07 — O(depth) Interpreter Lookups and Testing

This final step ties everything together, reviews the performance model, and verifies the full resolver + interpreter integration.

The complete variable lookup chain

From source text to value:

Source → Lexer → [Token stream] → Parser → [AST]
→ Resolver → [locals_ map: Expr* → depth] → Interpreter
→ lookUpVariable(name, expr*) → env_->getAt(depth, name) → Value

The resolver runs once. After it populates locals_, every variable reference in every execution of any function body is a direct-depth lookup with no chain scanning.

When depth can be wrong

There is one subtle case: if the interpreter creates extra environment layers that the resolver didn't see, getAt(depth) overshoots. This can happen if you add an implicit scope (e.g. around a single-expression if body without braces). The resolver must create a beginScope/endScope wherever the interpreter creates a new Environment. Keep them in sync.

The test suite for cp-04 includes a "depth sync" test:

void test_depth_sync() {
    // Deep nesting should still resolve correctly
    auto out = run(R"(
        let a = 10;
        fn f() {
            let b = 20;
            fn g() {
                let c = 30;
                return a + b + c;
            }
            return g();
        }
        print f();
    )");
    CHECK_EQ(out, "60\n");
}

This exercises a 3-level closure chain. If a has depth 2 from inside g, getAt(2) climbs: g's frame → f's frame → f's closure (global), finds a = 10. Any off-by-one in the depth computation fails this test.

Testing the static errors

void test_redeclare() {
    bool threw = false;
    try { run("let x = 1; let x = 2;"); }
    catch (const ResolveError& e) { threw = true; }
    CHECK_EQ(threw, true);
}

void test_self_init() {
    bool threw = false;
    try { run("let x = x + 1;"); }
    catch (const ResolveError& e) { threw = true; }
    CHECK_EQ(threw, true);
}

void test_top_level_return() {
    bool threw = false;
    try { run("return 42;"); }
    catch (const ResolveError& e) { threw = true; }
    CHECK_EQ(threw, true);
}

Testing closure correctness

void test_closure_captures_definition_site() {
    auto out = run(R"(
        var a = "global";
        fn showA() { print a; }
        fn test() {
            var a = "local";
            showA();
        }
        test();
    )");
    CHECK_EQ(out, "global\n");  // lexical scope, not dynamic
}

Without the resolver, a dynamic-scope interpreter prints "local". With the resolver, the a reference inside showA is annotated as a global (depth not in locals_), so the interpreter looks in globals_, finds "global", and prints it correctly.

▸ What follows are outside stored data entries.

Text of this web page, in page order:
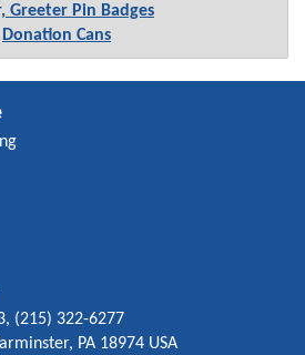
Greeter Pin Badges
Donation Cans
(215) 322-6277
PA 18974 USA
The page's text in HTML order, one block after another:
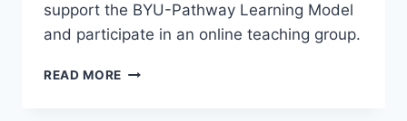
support the BYU-Pathway Learning Model
and participate in an online teaching group.
READ MORE PCI
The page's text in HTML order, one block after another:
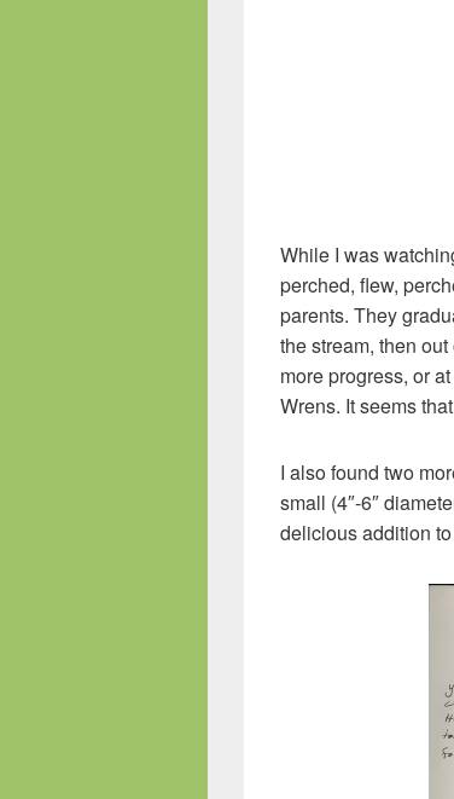
While I was
perched, flew,
parents. They
the stream, then
more progress, or
Wrens. It seems
I also found two
small (4″-6″
delicious addition
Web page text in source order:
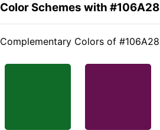
Color Schemes with #106A28
Complementary Colors of #106A28
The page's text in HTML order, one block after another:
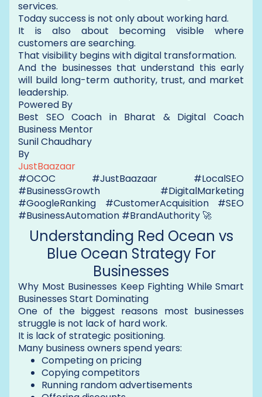
services.
Today success is not only about working hard.
It is also about becoming visible where
customers are searching.
That visibility begins with digital transformation.
And the businesses that understand this early
will build long-term authority, trust, and market
leadership.
Powered By
Best SEO Coach in Bharat & Digital Coach
Business Mentor
Sunil Chaudhary
By
JustBaazaar
#OCOC #JustBaazaar #LocalSEO
#BusinessGrowth #DigitalMarketing
#GoogleRanking #CustomerAcquisition #SEO
#BusinessAutomation #BrandAuthority 🚀
Understanding Red Ocean vs
Blue Ocean Strategy For
Businesses
Why Most Businesses Keep Fighting While Smart
Businesses Start Dominating
One of the biggest reasons most businesses
struggle is not lack of hard work.
It is lack of strategic positioning.
Many business owners spend years:
Competing on pricing
Copying competitors
Running random advertisements
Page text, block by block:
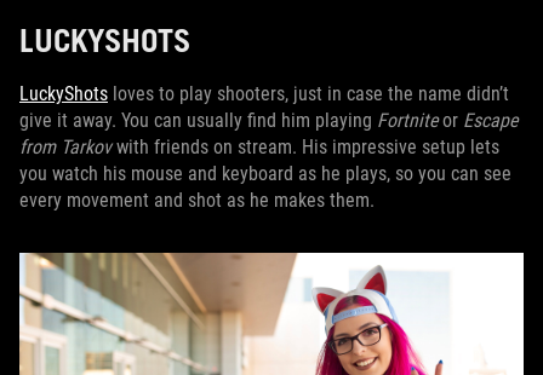
LUCKYSHOTS
LuckyShots loves to play shooters, just in case the name didn’t
give it away. You can usually find him playing Fortniteor Escape
from Tarkovwith friends on stream. His impressive setup lets
you watch his mouse and keyboard as he plays, so you can see
every movement and shot as he makes them.
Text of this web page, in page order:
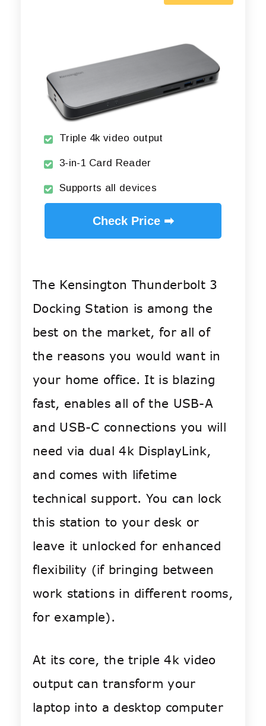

Summary: what the resolver gives you

FeatureWithout resolverWith resolver
Variable lookupO(depth) chain walk per accessO(1) direct-depth
Closure semanticsAccidental dynamic scope possibleLexical scope enforced
Self-init bugCrashes at runtimeStatic error
RedeclarationSilent shadowingStatic error
Top-level returnRuntime crash (ReturnSignal uncaught)Static error

The resolver is a small investment — ~150 lines — that pays dividends in every subsequent phase. The bytecode compiler in cp-06 uses the same scope-stack technique to allocate stack slots; the type checker in cp-05 uses it to track type annotations.